WHAT THE EXERCISE ASKS
Without the pictures, write out every entry that follows exactly.

════════════════════

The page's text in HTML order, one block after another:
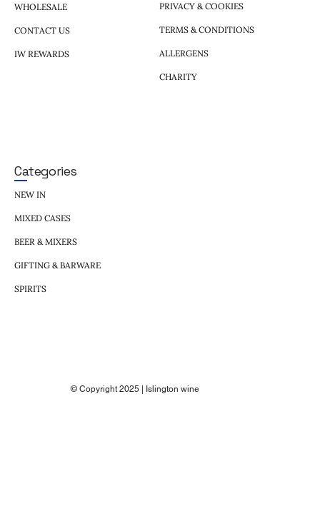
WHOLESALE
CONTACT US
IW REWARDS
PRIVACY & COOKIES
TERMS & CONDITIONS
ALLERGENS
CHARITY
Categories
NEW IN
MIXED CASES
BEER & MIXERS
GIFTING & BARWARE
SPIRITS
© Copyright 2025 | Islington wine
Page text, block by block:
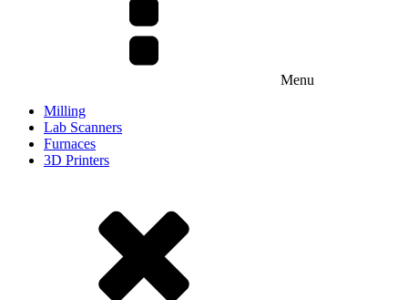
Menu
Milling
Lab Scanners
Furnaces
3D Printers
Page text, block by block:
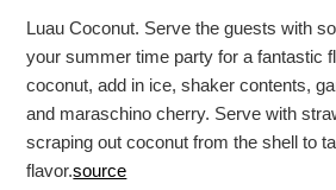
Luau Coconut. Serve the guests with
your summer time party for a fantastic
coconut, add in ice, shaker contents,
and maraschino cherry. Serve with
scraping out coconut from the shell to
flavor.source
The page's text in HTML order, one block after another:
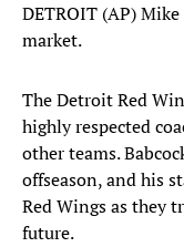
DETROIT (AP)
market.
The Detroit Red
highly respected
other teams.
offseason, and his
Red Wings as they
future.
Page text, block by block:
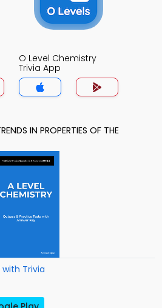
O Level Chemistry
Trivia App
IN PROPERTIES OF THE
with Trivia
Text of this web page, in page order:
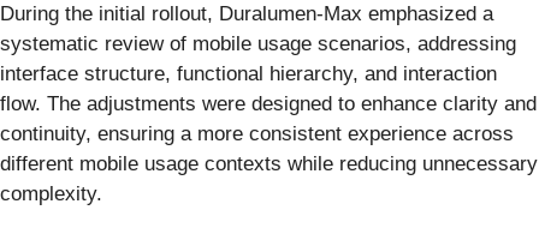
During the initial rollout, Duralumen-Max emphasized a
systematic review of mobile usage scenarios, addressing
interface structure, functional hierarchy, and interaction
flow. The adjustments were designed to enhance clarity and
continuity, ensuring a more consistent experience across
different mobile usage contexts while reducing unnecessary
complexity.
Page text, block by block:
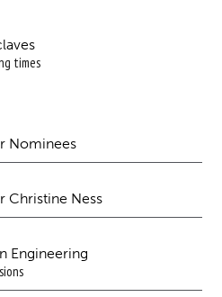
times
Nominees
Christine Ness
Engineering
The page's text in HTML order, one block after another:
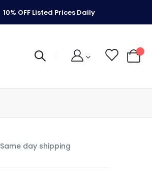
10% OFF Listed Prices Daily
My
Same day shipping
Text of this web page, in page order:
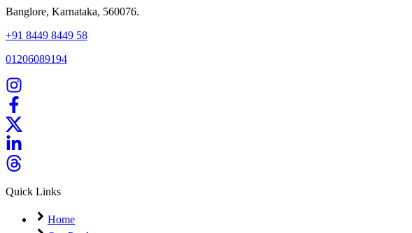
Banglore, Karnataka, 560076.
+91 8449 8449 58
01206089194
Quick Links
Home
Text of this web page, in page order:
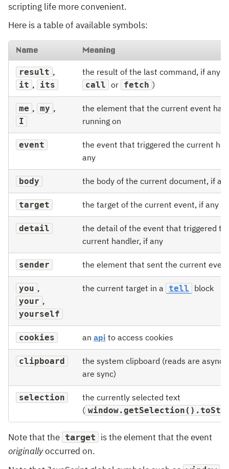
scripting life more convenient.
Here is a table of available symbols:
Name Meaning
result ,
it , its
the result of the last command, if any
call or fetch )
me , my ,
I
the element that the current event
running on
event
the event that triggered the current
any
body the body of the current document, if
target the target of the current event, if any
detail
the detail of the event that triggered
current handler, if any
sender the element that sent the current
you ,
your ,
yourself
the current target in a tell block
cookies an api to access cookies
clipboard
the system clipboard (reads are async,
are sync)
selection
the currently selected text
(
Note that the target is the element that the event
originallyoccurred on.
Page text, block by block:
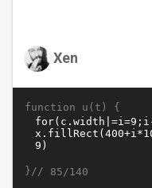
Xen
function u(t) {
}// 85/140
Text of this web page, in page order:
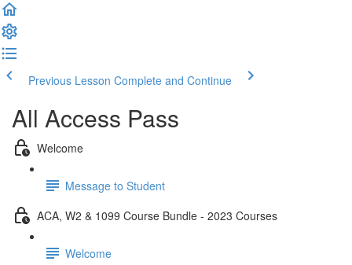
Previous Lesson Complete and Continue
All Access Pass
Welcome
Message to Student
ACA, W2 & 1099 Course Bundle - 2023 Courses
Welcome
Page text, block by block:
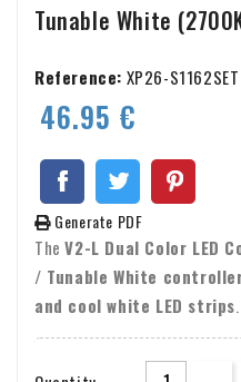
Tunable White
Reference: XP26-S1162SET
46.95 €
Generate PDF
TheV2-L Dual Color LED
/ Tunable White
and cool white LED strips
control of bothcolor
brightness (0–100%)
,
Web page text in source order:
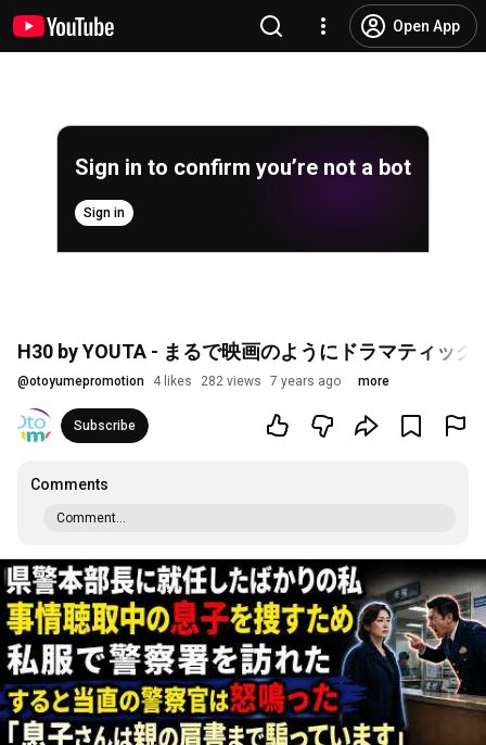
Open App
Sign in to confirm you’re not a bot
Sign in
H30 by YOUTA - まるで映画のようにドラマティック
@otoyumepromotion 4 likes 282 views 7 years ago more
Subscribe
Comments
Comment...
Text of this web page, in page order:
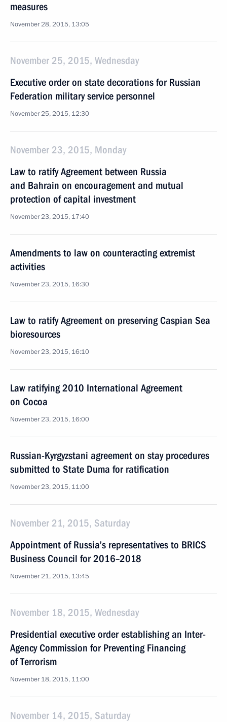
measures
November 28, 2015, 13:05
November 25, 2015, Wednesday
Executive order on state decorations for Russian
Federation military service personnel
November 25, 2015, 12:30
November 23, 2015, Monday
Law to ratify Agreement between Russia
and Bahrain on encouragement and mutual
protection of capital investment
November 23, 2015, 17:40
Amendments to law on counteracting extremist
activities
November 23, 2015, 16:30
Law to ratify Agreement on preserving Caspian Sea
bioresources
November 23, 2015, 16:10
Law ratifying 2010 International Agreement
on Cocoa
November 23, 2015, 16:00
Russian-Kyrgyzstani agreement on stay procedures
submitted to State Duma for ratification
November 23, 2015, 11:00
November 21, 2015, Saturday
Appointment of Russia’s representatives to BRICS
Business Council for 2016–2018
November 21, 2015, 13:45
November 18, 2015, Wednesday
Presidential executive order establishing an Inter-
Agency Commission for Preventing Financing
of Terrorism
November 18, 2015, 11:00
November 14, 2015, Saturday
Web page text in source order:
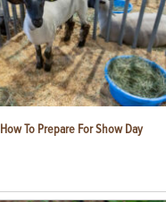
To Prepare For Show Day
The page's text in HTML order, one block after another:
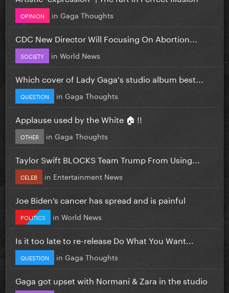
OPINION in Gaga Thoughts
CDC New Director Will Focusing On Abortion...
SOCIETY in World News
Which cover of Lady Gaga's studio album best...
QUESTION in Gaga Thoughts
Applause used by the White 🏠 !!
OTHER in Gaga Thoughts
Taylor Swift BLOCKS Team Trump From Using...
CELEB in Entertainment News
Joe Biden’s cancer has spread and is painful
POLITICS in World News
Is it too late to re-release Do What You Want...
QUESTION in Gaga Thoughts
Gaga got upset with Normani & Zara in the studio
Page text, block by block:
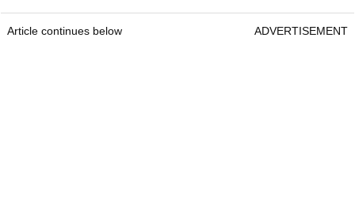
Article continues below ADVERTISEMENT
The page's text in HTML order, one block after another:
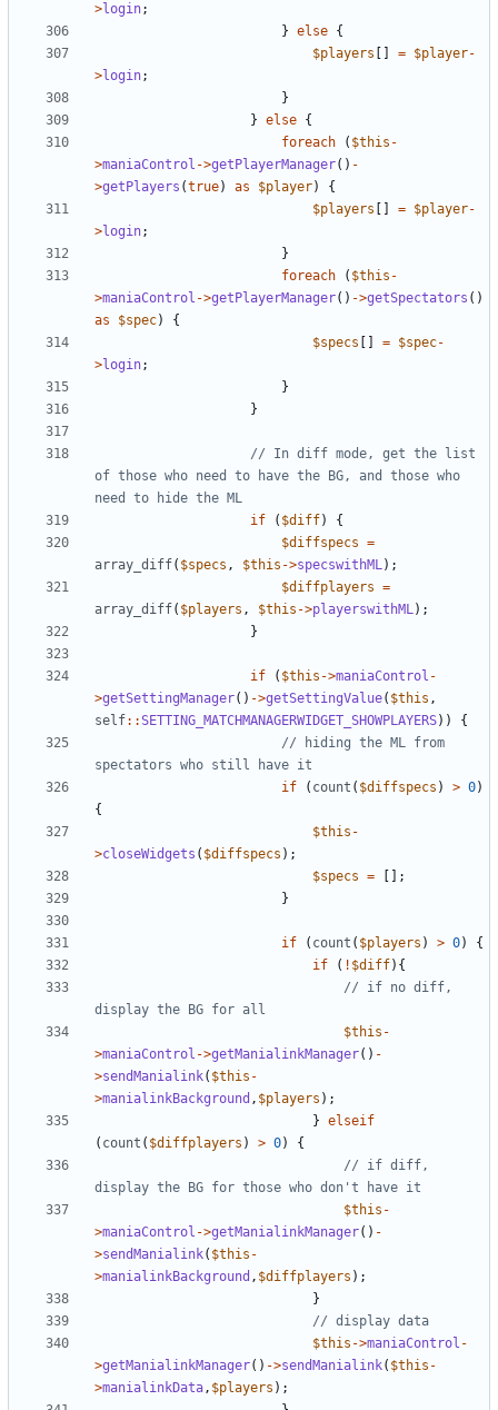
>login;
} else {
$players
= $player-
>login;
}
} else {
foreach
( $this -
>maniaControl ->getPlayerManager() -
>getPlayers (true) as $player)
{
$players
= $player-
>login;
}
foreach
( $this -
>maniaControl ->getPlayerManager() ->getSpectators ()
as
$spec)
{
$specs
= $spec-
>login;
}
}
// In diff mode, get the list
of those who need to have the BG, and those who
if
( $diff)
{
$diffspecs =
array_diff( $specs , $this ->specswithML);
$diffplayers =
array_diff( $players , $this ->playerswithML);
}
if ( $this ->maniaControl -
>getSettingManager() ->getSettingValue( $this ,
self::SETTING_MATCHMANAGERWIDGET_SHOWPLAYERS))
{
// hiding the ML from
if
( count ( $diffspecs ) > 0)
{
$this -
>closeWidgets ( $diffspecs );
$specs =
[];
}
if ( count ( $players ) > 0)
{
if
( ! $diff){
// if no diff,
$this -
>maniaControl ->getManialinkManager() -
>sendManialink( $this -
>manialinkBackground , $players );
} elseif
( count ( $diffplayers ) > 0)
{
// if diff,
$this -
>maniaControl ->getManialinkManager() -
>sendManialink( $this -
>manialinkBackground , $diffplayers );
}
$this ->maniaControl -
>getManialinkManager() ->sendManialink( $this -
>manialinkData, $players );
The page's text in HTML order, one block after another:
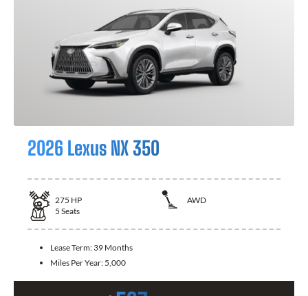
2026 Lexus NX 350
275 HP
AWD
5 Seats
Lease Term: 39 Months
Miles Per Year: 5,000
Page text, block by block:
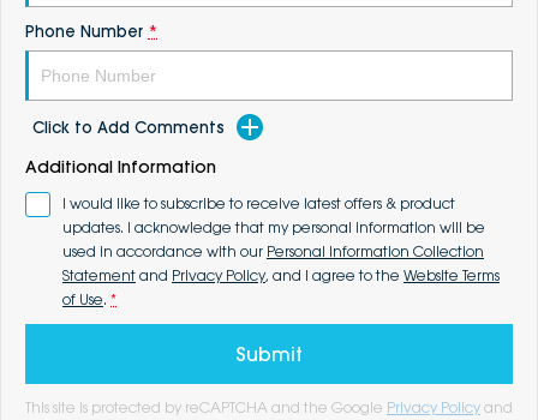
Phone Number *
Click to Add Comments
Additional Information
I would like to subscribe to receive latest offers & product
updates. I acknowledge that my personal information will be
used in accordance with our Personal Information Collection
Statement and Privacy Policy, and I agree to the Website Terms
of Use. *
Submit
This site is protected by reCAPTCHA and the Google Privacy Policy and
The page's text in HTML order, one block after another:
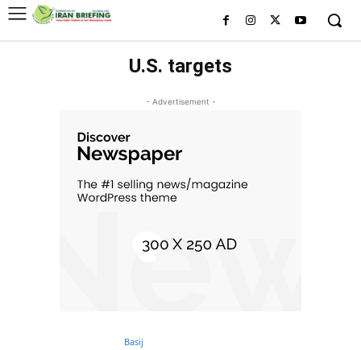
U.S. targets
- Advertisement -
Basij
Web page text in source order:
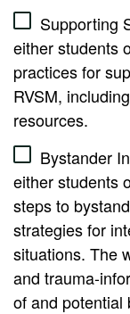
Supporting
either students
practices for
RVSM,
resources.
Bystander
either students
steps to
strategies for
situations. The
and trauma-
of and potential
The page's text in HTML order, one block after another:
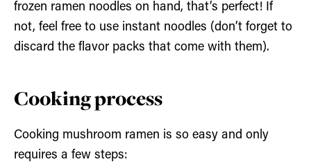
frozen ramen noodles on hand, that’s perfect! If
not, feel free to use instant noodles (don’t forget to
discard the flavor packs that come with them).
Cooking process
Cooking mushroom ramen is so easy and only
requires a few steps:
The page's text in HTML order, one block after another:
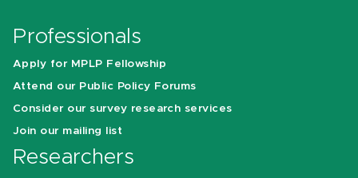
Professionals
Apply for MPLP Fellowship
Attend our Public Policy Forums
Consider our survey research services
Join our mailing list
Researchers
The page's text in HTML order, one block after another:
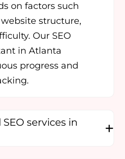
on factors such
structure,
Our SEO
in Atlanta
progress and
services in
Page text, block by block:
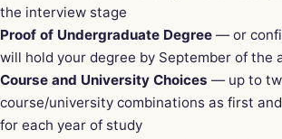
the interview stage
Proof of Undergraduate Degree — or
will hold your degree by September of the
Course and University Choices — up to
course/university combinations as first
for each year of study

════════════════════

EXERCISE ANSWER
The page's text in HTML order, one block after another:
WHOLESALE
CONTACT US
IW REWARDS
PRIVACY & COOKIES
TERMS & CONDITIONS
ALLERGENS
CHARITY
Categories
NEW IN
MIXED CASES
BEER & MIXERS
GIFTING & BARWARE
SPIRITS
© Copyright 2025 | Islington wine
Page text, block by block:
Menu
Milling
Lab Scanners
Furnaces
3D Printers
Page text, block by block:
Luau Coconut. Serve the guests with
your summer time party for a fantastic
coconut, add in ice, shaker contents,
and maraschino cherry. Serve with
scraping out coconut from the shell to
flavor.source
The page's text in HTML order, one block after another:
DETROIT (AP)
market.
The Detroit Red
highly respected
other teams.
offseason, and his
Red Wings as they
future.
Page text, block by block:
O Level Chemistry
Trivia App
IN PROPERTIES OF THE
with Trivia
Text of this web page, in page order:
During the initial rollout, Duralumen-Max emphasized a
systematic review of mobile usage scenarios, addressing
interface structure, functional hierarchy, and interaction
flow. The adjustments were designed to enhance clarity and
continuity, ensuring a more consistent experience across
different mobile usage contexts while reducing unnecessary
complexity.
Page text, block by block:
times
Nominees
Christine Ness
Engineering
The page's text in HTML order, one block after another:
10% OFF Listed Prices Daily
My
Same day shipping
Text of this web page, in page order:
Banglore, Karnataka, 560076.
+91 8449 8449 58
01206089194
Quick Links
Home
Text of this web page, in page order:
scripting life more convenient.
Here is a table of available symbols:
Name Meaning
result ,
it , its
the result of the last command, if any
call or fetch )
me , my ,
I
the element that the current event
running on
event
the event that triggered the current
any
body the body of the current document, if
target the target of the current event, if any
detail
the detail of the event that triggered
current handler, if any
sender the element that sent the current
you ,
your ,
yourself
the current target in a tell block
cookies an api to access cookies
clipboard
the system clipboard (reads are async,
are sync)
selection
the currently selected text
(
Note that the target is the element that the event
originallyoccurred on.
Page text, block by block:
Xen
function u(t) {
}// 85/140
Text of this web page, in page order:
Previous Lesson Complete and Continue
All Access Pass
Welcome
Message to Student
ACA, W2 & 1099 Course Bundle - 2023 Courses
Welcome
Page text, block by block:
Tunable White
Reference: XP26-S1162SET
46.95 €
Generate PDF
TheV2-L Dual Color LED
/ Tunable White
and cool white LED strips
control of bothcolor
brightness (0–100%)
,
Web page text in source order:
Open App
Sign in to confirm you’re not a bot
Sign in
H30 by YOUTA - まるで映画のようにドラマティック
@otoyumepromotion 4 likes 282 views 7 years ago more
Subscribe
Comments
Comment...
Text of this web page, in page order:
measures
November 28, 2015, 13:05
November 25, 2015, Wednesday
Executive order on state decorations for Russian
Federation military service personnel
November 25, 2015, 12:30
November 23, 2015, Monday
Law to ratify Agreement between Russia
and Bahrain on encouragement and mutual
protection of capital investment
November 23, 2015, 17:40
Amendments to law on counteracting extremist
activities
November 23, 2015, 16:30
Law to ratify Agreement on preserving Caspian Sea
bioresources
November 23, 2015, 16:10
Law ratifying 2010 International Agreement
on Cocoa
November 23, 2015, 16:00
Russian-Kyrgyzstani agreement on stay procedures
submitted to State Duma for ratification
November 23, 2015, 11:00
November 21, 2015, Saturday
Appointment of Russia’s representatives to BRICS
Business Council for 2016–2018
November 21, 2015, 13:45
November 18, 2015, Wednesday
Presidential executive order establishing an Inter-
Agency Commission for Preventing Financing
of Terrorism
November 18, 2015, 11:00
November 14, 2015, Saturday
Web page text in source order:
To Prepare For Show Day
The page's text in HTML order, one block after another:
OPINION in Gaga Thoughts
CDC New Director Will Focusing On Abortion...
SOCIETY in World News
Which cover of Lady Gaga's studio album best...
QUESTION in Gaga Thoughts
Applause used by the White 🏠 !!
OTHER in Gaga Thoughts
Taylor Swift BLOCKS Team Trump From Using...
CELEB in Entertainment News
Joe Biden’s cancer has spread and is painful
POLITICS in World News
Is it too late to re-release Do What You Want...
QUESTION in Gaga Thoughts
Gaga got upset with Normani & Zara in the studio
Page text, block by block:
Article continues below ADVERTISEMENT
The page's text in HTML order, one block after another:
>login;
} else {
$players
= $player-
>login;
}
} else {
foreach
( $this -
>maniaControl ->getPlayerManager() -
>getPlayers (true) as $player)
{
$players
= $player-
>login;
}
foreach
( $this -
>maniaControl ->getPlayerManager() ->getSpectators ()
as
$spec)
{
$specs
= $spec-
>login;
}
}
// In diff mode, get the list
of those who need to have the BG, and those who
if
( $diff)
{
$diffspecs =
array_diff( $specs , $this ->specswithML);
$diffplayers =
array_diff( $players , $this ->playerswithML);
}
if ( $this ->maniaControl -
>getSettingManager() ->getSettingValue( $this ,
self::SETTING_MATCHMANAGERWIDGET_SHOWPLAYERS))
{
// hiding the ML from
if
( count ( $diffspecs ) > 0)
{
$this -
>closeWidgets ( $diffspecs );
$specs =
[];
}
if ( count ( $players ) > 0)
{
if
( ! $diff){
// if no diff,
$this -
>maniaControl ->getManialinkManager() -
>sendManialink( $this -
>manialinkBackground , $players );
} elseif
( count ( $diffplayers ) > 0)
{
// if diff,
$this -
>maniaControl ->getManialinkManager() -
>sendManialink( $this -
>manialinkBackground , $diffplayers );
}
$this ->maniaControl -
>getManialinkManager() ->sendManialink( $this -
>manialinkData, $players );
The page's text in HTML order, one block after another:
2026 Lexus NX 350
275 HP
AWD
5 Seats
Lease Term: 39 Months
Miles Per Year: 5,000
Page text, block by block:
Phone Number *
Click to Add Comments
Additional Information
I would like to subscribe to receive latest offers & product
updates. I acknowledge that my personal information will be
used in accordance with our Personal Information Collection
Statement and Privacy Policy, and I agree to the Website Terms
of Use. *
Submit
This site is protected by reCAPTCHA and the Google Privacy Policy and
The page's text in HTML order, one block after another:
U.S. targets
- Advertisement -
Basij
Web page text in source order:
Supporting
either students
practices for
RVSM,
resources.
Bystander
either students
steps to
strategies for
situations. The
and trauma-
of and potential
The page's text in HTML order, one block after another:
frozen ramen noodles on hand, that’s perfect! If
not, feel free to use instant noodles (don’t forget to
discard the flavor packs that come with them).
Cooking process
Cooking mushroom ramen is so easy and only
requires a few steps:
The page's text in HTML order, one block after another:
Professionals
Apply for MPLP Fellowship
Attend our Public Policy Forums
Consider our survey research services
Join our mailing list
Researchers
The page's text in HTML order, one block after another:
on factors such
structure,
Our SEO
in Atlanta
progress and
services in
Page text, block by block:
the interview stage
Proof of Undergraduate Degree — or
will hold your degree by September of the
Course and University Choices — up to
course/university combinations as first
for each year of study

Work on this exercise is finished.